Note that at least in C, you can delay post-increments/decrements to the next "sequence point", and put pre-increments/decrements before the previous sequence point; sequence points are only located in a few places: between statements, at "short-circuit operators" (&& and ||), etc. (more info here)
So it's fine to replace x = *y++ + z * f (); with { x = *y + z * f(); y = y + 1; }—the user isn't allowed to assume that y will be incremented before anything else in the statement, only that the value used in *y will be y before it's incremented.
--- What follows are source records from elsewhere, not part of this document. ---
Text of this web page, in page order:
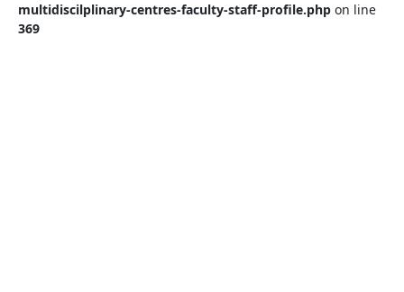
multidiscilplinary-centres-faculty-staff-profile.php on line
369
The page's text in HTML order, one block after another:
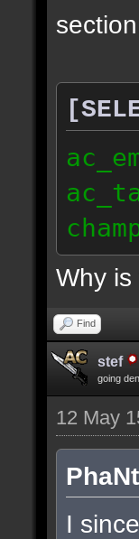
Why
Find
stef
going
12 May
I
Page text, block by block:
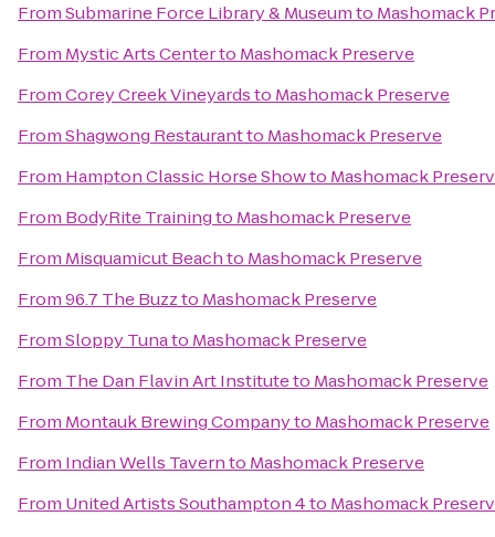
FromSubmarine Force Library & Museumto Mashomack
From Mystic Arts Centerto Mashomack Preserve
FromCorey Creek Vineyardsto Mashomack Preserve
FromShagwong Restaurantto Mashomack Preserve
From Hampton Classic Horse Showto Mashomack
From BodyRite Trainingto Mashomack Preserve
From Misquamicut Beachto Mashomack Preserve
From96.7 The Buzzto Mashomack Preserve
FromSloppy Tunato Mashomack Preserve
From The Dan Flavin Art Instituteto Mashomack Preserve
From Montauk Brewing Companyto Mashomack Preserve
From Indian Wells Tavernto Mashomack Preserve
From United Artists Southampton 4to Mashomack

Similarly, x = *--y + z * f(); can be replaced with { y = y - 1; x = *y + z * f (); }
Lua is designed to be pretty much impervious to implementations of this sort of thing. It may be done as kind of a compiler/interpreter issue, since the interpreter can know that variables only change when a statement is executed.
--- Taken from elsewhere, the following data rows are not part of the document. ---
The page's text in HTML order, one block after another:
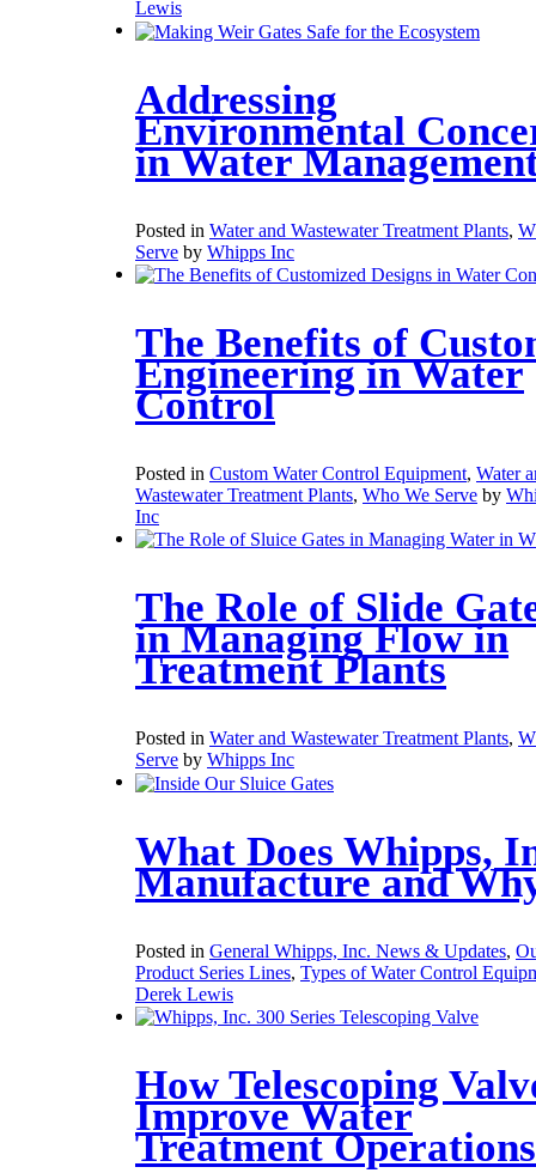
Lewis
Addressing
Environmental
in Water
Posted in Water and Wastewater Treatment Plants,
Serve by Whipps Inc
The Benefits of
Engineering in Water
Control
Posted in Custom Water Control Equipment, Water
Wastewater Treatment Plants, Who We Serve by
Inc
The Role of Slide
in Managing Flow in
Treatment Plants
Posted in Water and Wastewater Treatment Plants,
Serve by Whipps Inc
What Does Whipps,
Manufacture and
Posted in General Whipps, Inc. News & Updates,
Product Series Lines, Types of Water Control
Derek Lewis
How Telescoping
Improve Water
Treatment Operations
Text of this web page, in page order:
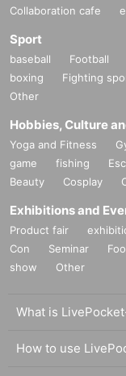
Collaboration cafe
Sport
baseball Football
boxing
Fighting
Other
Hobbies, Culture
Yoga and Fitness
game
fishing
Beauty
Cosplay
Exhibitions and
Product fair
Con
Seminar
show
Other
What is
How to use

There's no way to implement this kind of thing in Lua. Not in the general case. You could do it for global variables by passing a string to the increment function. But obviously it wouldn't work for locals, or for variables that are in a table that is itself global.
Lua doesn't want you to do it; it's best to find a way to work within the restriction. And that means code analysis.
Your proposed solution only will work when your Lua variables are all global. Unless this is something LSL also does, you will get trouble translating LSL programs that use variables called the same way in different places.
Lua is only able of modifying one lvalue per statement - tables being passed to functions are the only exception to this rule. You could use a local table to store all locals, and that would help you out with the pre-...-crements; they can be evaluated before the expression they are contained in is evauated. But the post-...-crements have to be evaluated later on, which is simply not possible in lua - at least not without some ugly code involving anonymous functions.
So you have one options: you must accept that some LSL statements will get translated to several Lua statements.
Say you have a LSL statement with increments like this:
f(integer x) {
integer y = x + x++;
return (y + ++y)
}
You can translate this to a Lua statement like this:
function f(x) {
local post_incremented_x = x + 1 -- extra statement 1 for post increment
local y = x + post_incremented_x
x = post_incremented_x -- extra statement 2 for post increment
local pre_incremented_y = y + 1
return y + pre_incremented_y
y = pre_incremented_y -- this line will never be executed
}
So you basically will have to add two statements per ..-crement used in your statements. For complex structures, that will mean calculating the order in which the expressions are evaluated.
For what is worth, I like with having post decrements and predecrements as individual statements in languages. But I consider it a flaw of the language when they can also be used as expressions. The syntactic sugar quickly becomes semantic diabetes.
After some research and thinking I've come up with an idea that might work.
For globals -
function preIncrement(x)
_G[x] = _G[x] + 1
return _G[x]
end
... preIncrement("x") ...
For locals and function parameters (which are locals to) I know at the time I'm parsing the crement that it is local, I can store four flags to tell me which of the four crements is being used in the variables AST structure. Then when it comes time to output the variables definition, I can output something like this -
local x;
function preIncrement_x() x = x + 1; return x; end
function postDecrement_x() local y = x; x = x - 1; return y; end
... preIncrement_x() ...
In most of your assessment of configurability to the code. You are trying to hard pass data types from one into another. And call it a 'translator'. And in all of this you miss regex and other pattern match capacities. Which are far more present in LUA than LSL. And since the LSL code is being passed into LUA. Try using them, along with other functions. Which would define the work more as a translator, than a hard pass.
Yes I know this was asked a while ago. Though, for other viewers of this topic. Never forget the environments you are working in. EVER. Use what they give you to the best ability you can.